-------- Input --------

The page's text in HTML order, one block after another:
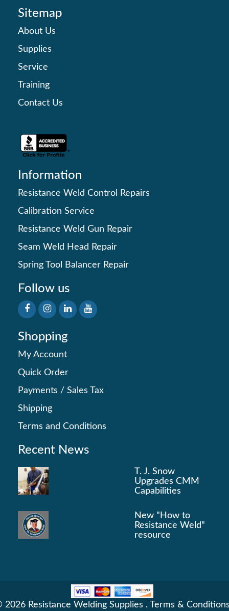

--------
-------- Input --------

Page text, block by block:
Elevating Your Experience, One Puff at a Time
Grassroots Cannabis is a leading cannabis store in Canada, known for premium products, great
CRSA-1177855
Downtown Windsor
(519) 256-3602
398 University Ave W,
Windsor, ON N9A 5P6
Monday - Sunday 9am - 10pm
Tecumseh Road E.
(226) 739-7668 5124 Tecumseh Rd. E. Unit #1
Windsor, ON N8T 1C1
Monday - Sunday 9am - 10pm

--------
-------- Input --------

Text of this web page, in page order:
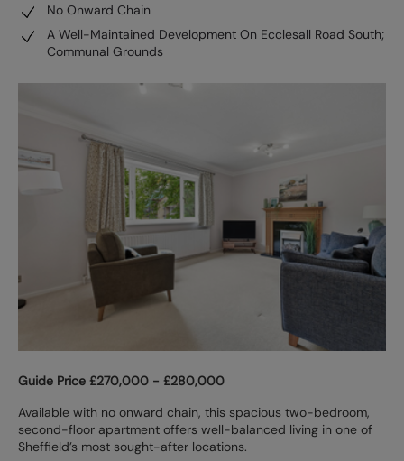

--------

**Required action**
Pull out all lines in the data above that include "order".

**Expected output**
The page's text in HTML order, one block after another:
Text of this web page, in page order:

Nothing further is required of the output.